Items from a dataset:
• • •

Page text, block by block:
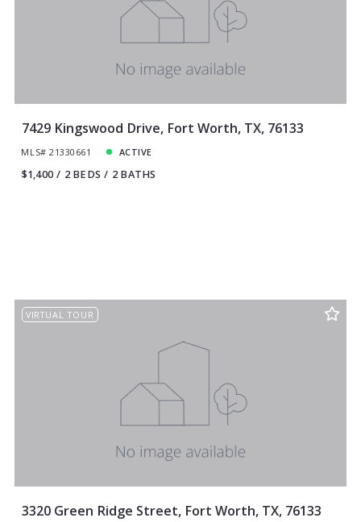
7429 Kingswood Drive, Fort Worth, TX, 76133
MLS# 21330661 ACTIVE
$1,400 2 BEDS 2 BATHS
VIRTUAL TOUR
3320 Green Ridge Street, Fort Worth, TX, 76133
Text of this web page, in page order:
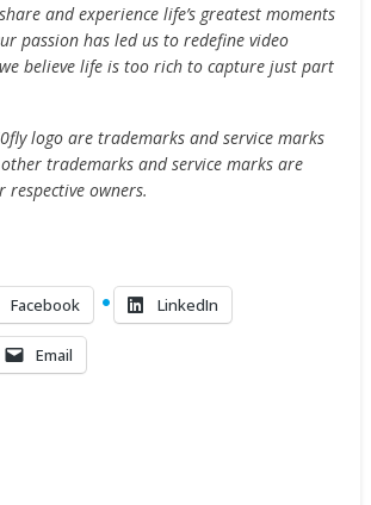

• • •

* [WHAT TO WORK ON]: Write out every record above exactly as it stands, but leave out the pictures.

* [RESULT BELOW]:
Page text, block by block:
7429 Kingswood Drive, Fort Worth, TX, 76133
MLS# 21330661 ACTIVE
$1,400 2 BEDS 2 BATHS
VIRTUAL TOUR
3320 Green Ridge Street, Fort Worth, TX, 76133
Text of this web page, in page order:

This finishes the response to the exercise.